Growing wealth the Labor way

***Check against delivery***

Thank you to David and everyone here for that welcome. This speech at Per Capita brings me to the end of my tour talking to Australians about the Government's recent Budget.

Now, I've largely steered clear of the politics during the week but in this last speech I want to take on some of the political arguments I've heard about this Budget. Not because I want to score a political point. But because if these political arguments were to prevail, it would have long-term economic consequences for the people we represent.

I'll also be talking today about the opposition to the Minerals Resource Rent Tax and about the Liberal Party who have vowed to repeal it. The Liberal party who is lining up with Clive Palmer, Gina Rinehart and Twiggy Forrest to remove benefits from families. Families who deserve a stake in our growing prosperity.

Growing our National Wealth

Fundamentally, the difference in views across our two main political parties stems from our different approaches to wealth creation and the distribution of wealth. And the key point is that only the Labor Party will make the tough decisions needed to grow our national wealth.

We see it in our history - tough decisions like bringing down the tariff walls, introducing enterprise bargaining, floating the dollar, introducing compulsory super and a raft of personal and business tax reforms to provide better rewards for work and improve competitiveness. And we see it now, with the Gillard Government's strong focus on the investments and reforms needed to drive productivity growth.

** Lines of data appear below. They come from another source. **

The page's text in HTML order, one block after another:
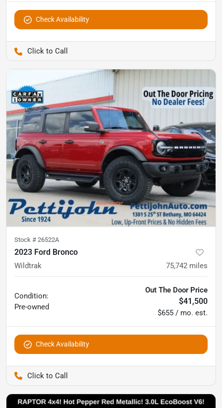
Check Availability
Stock # 26522A
2023 Ford Bronco
Wildtrak 75,742 miles
Condition:
Pre-owned
Out The Door Price
$41,500
$655 / mo. est.
Check Availability
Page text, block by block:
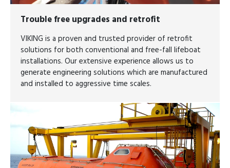
Trouble free upgrades and retrofit​​​​​​​
VIKING is a proven and trusted provider of retrofit
solutions for both conventional and free-fall lifeboat
installations. Our extensive experience allows us to
generate engineering solutions which are manufactured
and installed to aggressive time scales.
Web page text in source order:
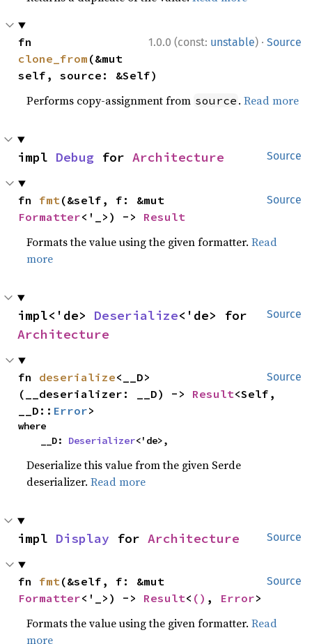
1.0.0 (const: unstable) · Source
clone_from (&mut
self, source: &Self)
Performs copy-assignment from source .Read more
Source
impl Debug for Architecture
Source
fn fmt
Formatter<'_>) -> Result
Formats the value using the given formatter.Read
more
Source
impl<'de> Deserialize
Architecture
Source
fn deserialize<__D>
(__deserializer: __D) -> Result<Self,
__D:: Error>
where
    __D:
Deserializer<'de>,
Deserialize this value from the given Serde
deserializer.Read more
Source
impl Display for Architecture
Source
fn fmt
Formatter<'_>) -> Result< () , Error>
Formats the value using the given formatter.Read
more
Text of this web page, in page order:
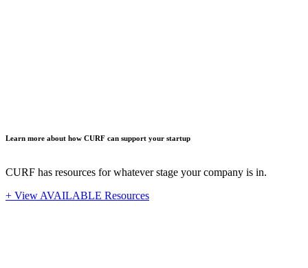
Learn more about how CURF can support your startup
CURF has resources for whatever stage your company is in.
+ View AVAILABLE Resources
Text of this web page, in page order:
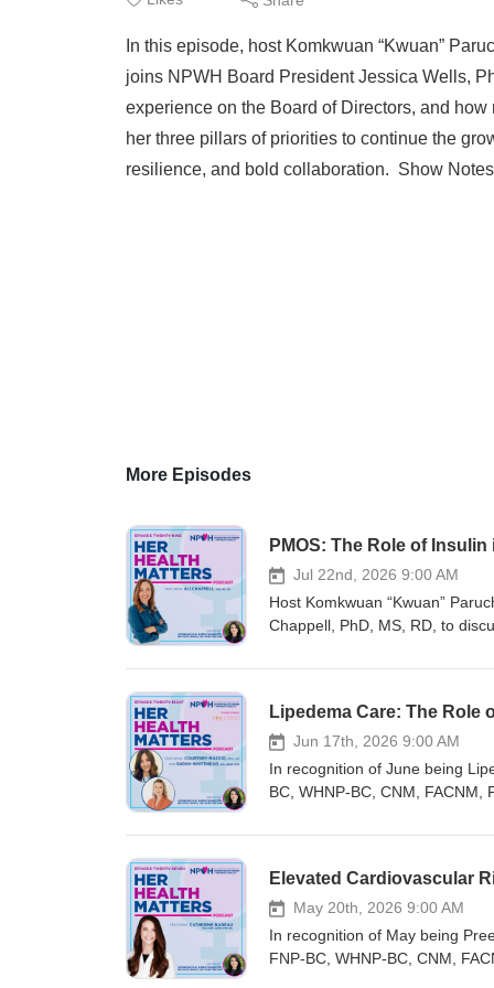
In this episode, host Komkwuan “Kwuan”
joins NPWH Board President Jessica Wells,
experience on the Board of Directors, and
her three pillars of priorities to continue the
resilience, and bold collaboration. Show
More Episodes
PMOS: The Role of
Jul 22nd, 2026 9:00 AM
Host Komkwuan “Kwuan”
Chappell, PhD, MS, RD, to
including hereditary
upcoming webinar, “New
for August 6, 2026, at 1 PM
risk assessments, and
Healthcare Conference in
sessions covering a wide
registered nurses who provide
generating, translating, and
high-quality continuing
mission includes protecting
regarding their health and
Lipedema Care: The Role
Jun 17th, 2026 9:00 AM
In recognition of June being
BC, WHNP-BC, CNM, FACNM,
body fat. Together, they
regardless of their expertise in
Registration for the 29th Annual
open! This in-person
women’s and gender-related
Elevated Cardiovascular
May 20th, 2026 9:00 AM
In recognition of May being
FNP-BC, WHNP-BC, CNM,
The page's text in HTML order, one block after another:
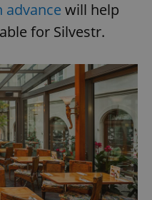
advance will help
for Silvestr.
.expats.cz

So we're all about wealth creation - otherwise we wouldn't have worked day and night to ensure that our economy has stronger growth than any major advanced economy.

It's why we are working so hard to address the infrastructure deficit we inherited from the Howard Government – with investments of $36 billion in roads, rail and ports.

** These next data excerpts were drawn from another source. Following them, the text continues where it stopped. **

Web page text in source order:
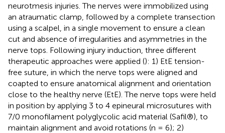
neurotmesis injuries. The nerves were immobilized using
an atraumatic clamp, followed by a complete transection
using a scalpel, in a single movement to ensure a clean
cut and absence of irregularities and asymmetries in the
nerve tops. Following injury induction, three different
therapeutic approaches were applied (): 1) EtE tension-
free suture, in which the nerve tops were aligned and
coapted to ensure anatomical alignment and orientation
close to the healthy nerve (EtE). The nerve tops were held
in position by applying 3 to 4 epineural microsutures with
7/0 monofilament polyglycolic acid material (Safil®), to
maintain alignment and avoid rotations (n = 6); 2)
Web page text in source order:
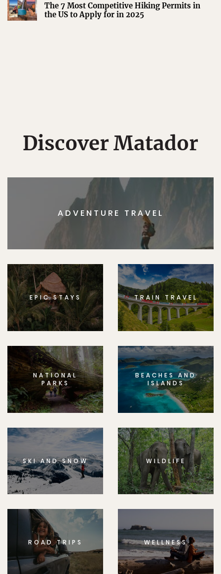
The 7 Most Competitive Hiking Permits in
the US to Apply for in 2025
Discover Matador
ADVENTURE TRAVEL
EPIC STAYS TRAIN TRAVEL
NATIONAL
PARKS
BEACHES AND
ISLANDS
SKI AND SNOW WILDLIFE
ROAD TRIPS WELLNESS
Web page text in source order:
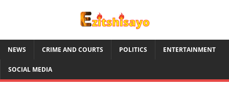
NEWS CRIME AND COURTS POLITICS ENTERTAINMENT
SOCIAL MEDIA
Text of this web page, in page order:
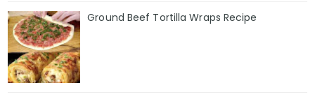
Ground Beef Tortilla Wraps Recipe
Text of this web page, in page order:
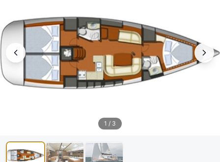
1 / 3
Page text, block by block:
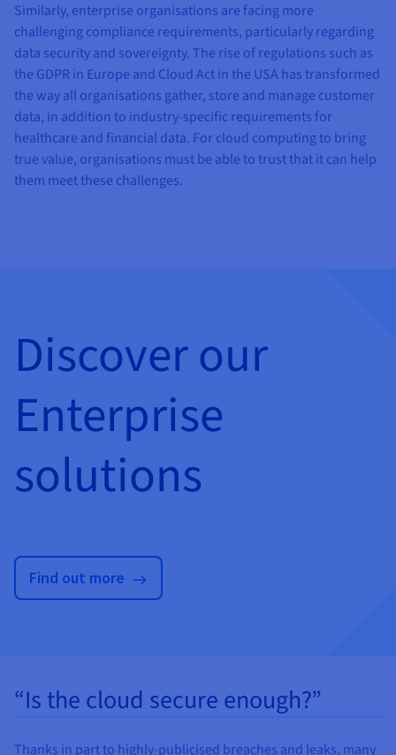
Similarly, enterprise organisations are facing more
challenging compliance requirements, particularly regarding
data security and sovereignty. The rise of regulations such as
the GDPR in Europe and Cloud Act in the USA has transformed
the way all organisations gather, store and manage customer
data, in addition to industry-specific requirements for
healthcare and financial data. For cloud computing to bring
true value, organisations must be able to trust that it can help
them meet these challenges.
Discover our
Enterprise
solutions
Find out more
“Is the cloud secure enough?”
Thanks in part to highly-publicised breaches and leaks, many
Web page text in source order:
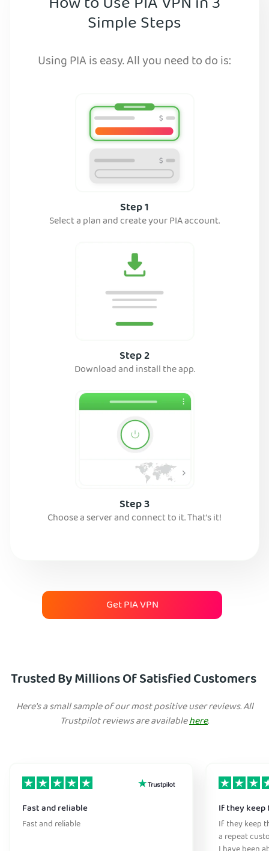
Simple Steps
Using PIA is easy. All you need to do is:
Step 1
Select a plan and create your PIA account.
Step 2
Download and install the app.
Step 3
Choose a server and connect to it. That’s it!
Get PIA VPN
Trusted By Millions Of Satisfied Customers
Here's a small sample of our most positive user reviews. All
Trustpilot reviews are availablehere.
Fast and reliable
Fast and reliable
If they keep
If they keep
a repeat

Skills and education are essential for productivity – that's why we have uncapped university places, it's why we have increased schools funding by nearly 50%, and it's why we are investing in more training places and better quality training.

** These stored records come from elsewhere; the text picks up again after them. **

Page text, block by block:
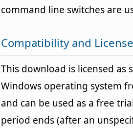
command line switches are
Compatibility and License
This download is licensed as
Windows operating system
and can be used as a free
period ends (after an
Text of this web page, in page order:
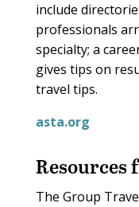
include
professionals
specialty; a
gives tips on
travel tips.
asta.org
Resources
The Group
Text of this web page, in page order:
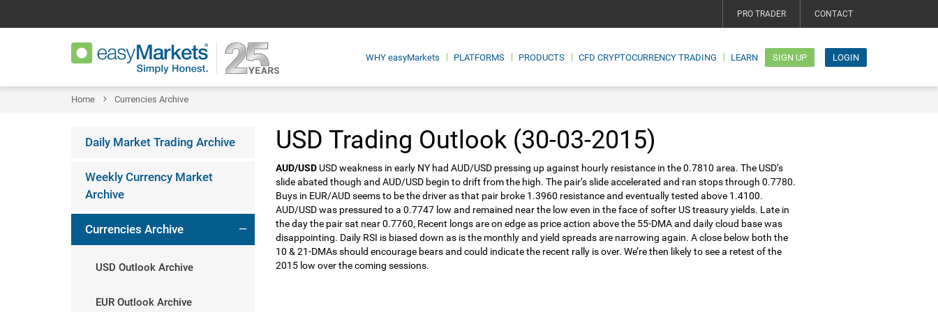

To improve our competitiveness we are reforming business tax through initiatives like the instant asset write off and loss carry-back, as well as tripling the tax free threshold.

It's why we are pursuing regulatory reform through the Seamless National Economy agenda. And we are putting in place the foundations for long-term growth through a carbon price to drive investment in clean energy, and a Minerals Rent Resource Tax to replace inefficient royalties. We've made room for spending in these areas in some pretty tough budgets recently, and we've done it again in this Budget.

But what is special about the Labor party, what really sets us apart from our political opponents, is this: We will always reject the idea that we should grow the pie by increasing inequality. We don't support growing the pie by stripping working conditions from vulnerable workers. We don't support growing the pie by simply jacking up the GST and making households pay for lower company taxes. And we aren't prepared to bow down to vested interests who claim they are interested in 'growing the pie' – when really they are only interested in growing their own piece of the pie.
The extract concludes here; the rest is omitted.